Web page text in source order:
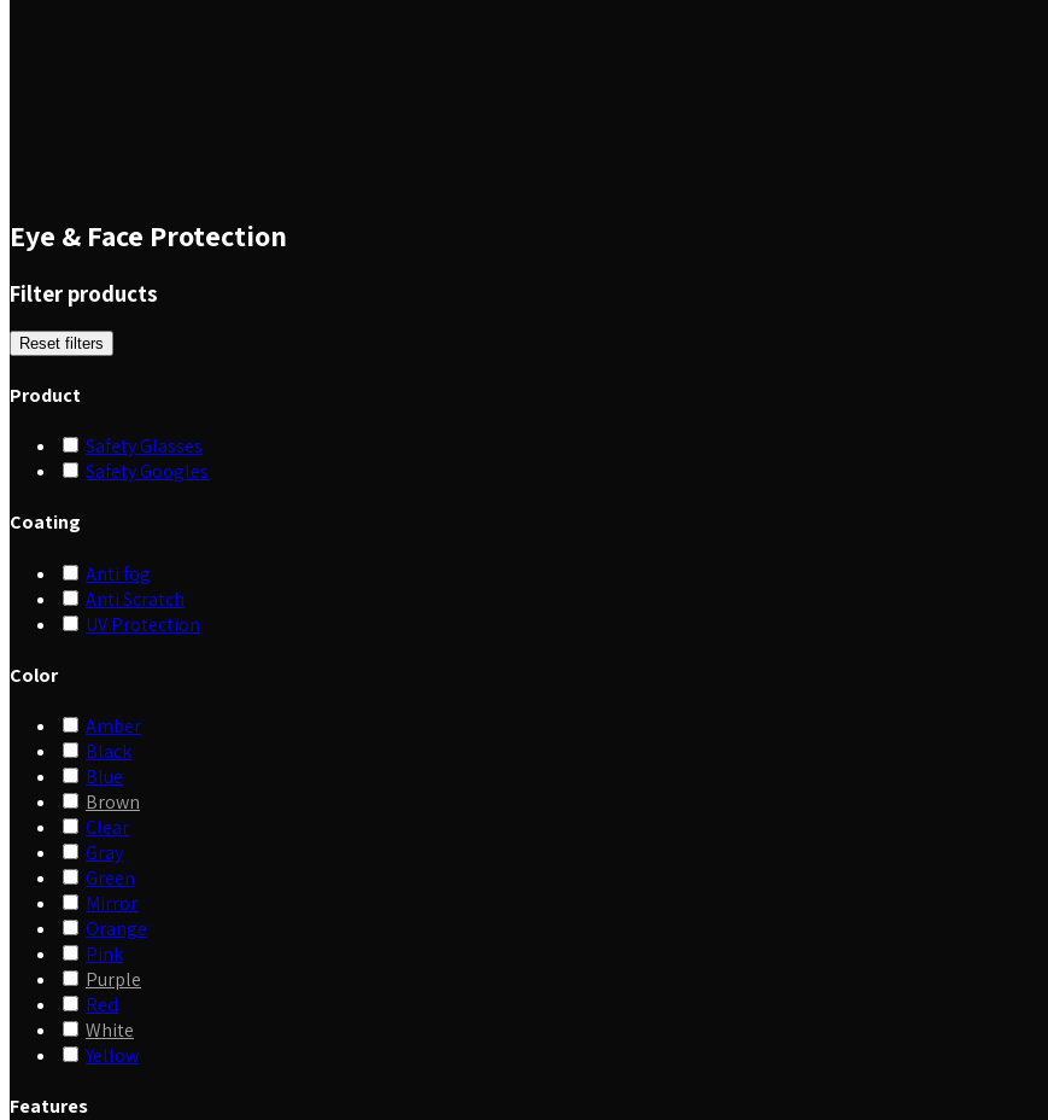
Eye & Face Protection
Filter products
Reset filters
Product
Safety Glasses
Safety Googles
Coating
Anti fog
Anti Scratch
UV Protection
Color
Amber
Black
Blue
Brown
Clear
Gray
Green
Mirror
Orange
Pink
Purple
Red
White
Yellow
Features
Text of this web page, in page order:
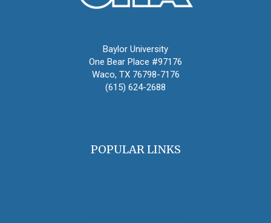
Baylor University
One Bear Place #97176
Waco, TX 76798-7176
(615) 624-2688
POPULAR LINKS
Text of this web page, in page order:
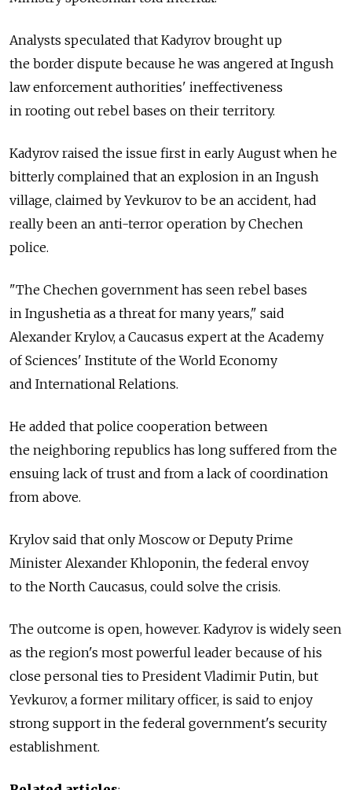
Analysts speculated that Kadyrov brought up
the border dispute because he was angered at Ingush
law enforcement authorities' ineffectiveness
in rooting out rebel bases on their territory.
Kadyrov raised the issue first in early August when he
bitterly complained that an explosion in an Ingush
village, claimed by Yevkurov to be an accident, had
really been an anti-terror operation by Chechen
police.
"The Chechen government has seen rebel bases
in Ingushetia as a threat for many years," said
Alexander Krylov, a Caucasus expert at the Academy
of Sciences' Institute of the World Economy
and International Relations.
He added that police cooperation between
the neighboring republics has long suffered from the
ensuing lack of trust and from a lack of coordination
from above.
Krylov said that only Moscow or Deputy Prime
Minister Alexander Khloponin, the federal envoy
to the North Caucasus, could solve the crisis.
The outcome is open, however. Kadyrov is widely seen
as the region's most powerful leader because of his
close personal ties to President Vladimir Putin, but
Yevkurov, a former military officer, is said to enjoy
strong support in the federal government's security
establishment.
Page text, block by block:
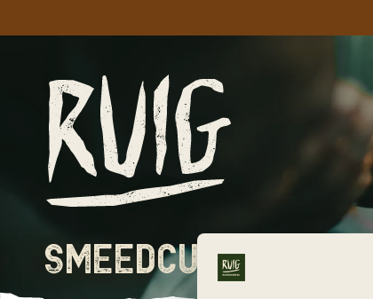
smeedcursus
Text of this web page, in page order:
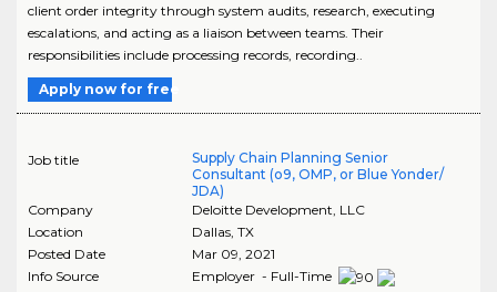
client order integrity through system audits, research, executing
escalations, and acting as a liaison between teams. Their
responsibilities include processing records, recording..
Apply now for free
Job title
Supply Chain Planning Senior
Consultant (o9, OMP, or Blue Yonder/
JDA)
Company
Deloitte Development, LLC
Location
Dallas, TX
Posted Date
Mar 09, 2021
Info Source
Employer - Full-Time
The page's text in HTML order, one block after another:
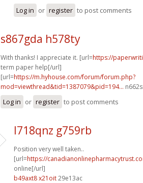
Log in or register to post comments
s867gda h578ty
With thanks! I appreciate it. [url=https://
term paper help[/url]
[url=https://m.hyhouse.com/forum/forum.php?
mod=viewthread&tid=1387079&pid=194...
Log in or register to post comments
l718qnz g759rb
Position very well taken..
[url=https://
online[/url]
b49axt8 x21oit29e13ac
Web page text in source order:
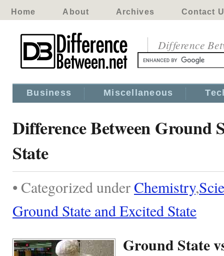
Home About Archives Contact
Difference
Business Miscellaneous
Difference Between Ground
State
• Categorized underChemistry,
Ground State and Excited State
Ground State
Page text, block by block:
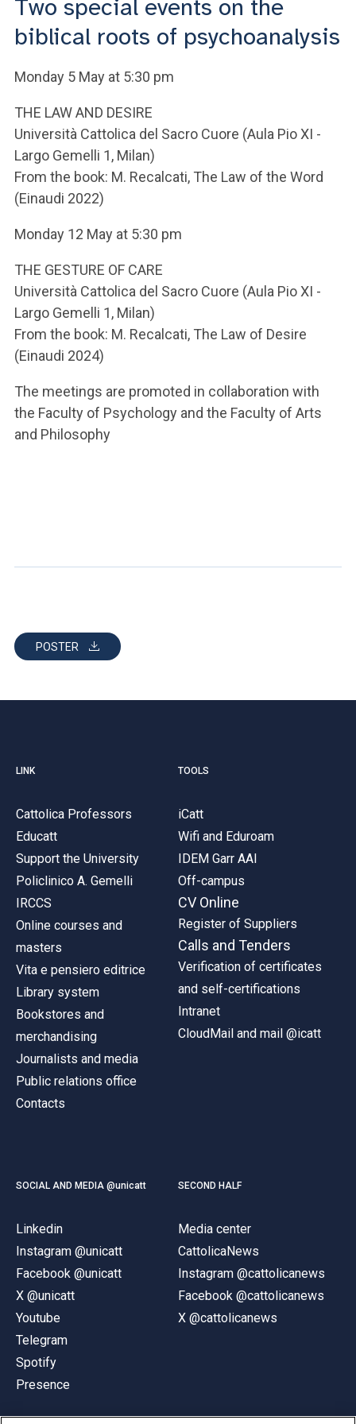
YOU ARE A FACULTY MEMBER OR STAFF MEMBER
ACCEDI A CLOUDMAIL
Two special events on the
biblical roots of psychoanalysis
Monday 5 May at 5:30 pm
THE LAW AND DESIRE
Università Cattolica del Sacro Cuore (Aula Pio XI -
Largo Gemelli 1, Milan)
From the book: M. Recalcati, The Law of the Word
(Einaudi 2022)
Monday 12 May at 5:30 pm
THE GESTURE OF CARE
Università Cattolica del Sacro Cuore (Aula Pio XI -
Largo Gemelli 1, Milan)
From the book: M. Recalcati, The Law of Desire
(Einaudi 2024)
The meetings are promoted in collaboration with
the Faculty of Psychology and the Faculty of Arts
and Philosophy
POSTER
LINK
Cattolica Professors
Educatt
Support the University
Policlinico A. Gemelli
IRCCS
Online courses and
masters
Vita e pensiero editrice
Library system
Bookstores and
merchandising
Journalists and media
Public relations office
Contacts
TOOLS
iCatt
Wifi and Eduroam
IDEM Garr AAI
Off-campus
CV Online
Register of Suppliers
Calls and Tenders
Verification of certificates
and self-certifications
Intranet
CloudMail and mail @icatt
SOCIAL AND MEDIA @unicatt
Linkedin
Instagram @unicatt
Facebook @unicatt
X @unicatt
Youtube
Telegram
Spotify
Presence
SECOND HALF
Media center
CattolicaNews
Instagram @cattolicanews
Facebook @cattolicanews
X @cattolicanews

§ §

- _ABOUT THIS EXERCISE_: Using the data above, show each line where "that" occurs.

- _SOLUTION TO THIS EXERCISE_:
Analysts speculated that Kadyrov brought up
bitterly complained that an explosion in an Ingush
He added that police cooperation between
Krylov said that only Moscow or Deputy Prime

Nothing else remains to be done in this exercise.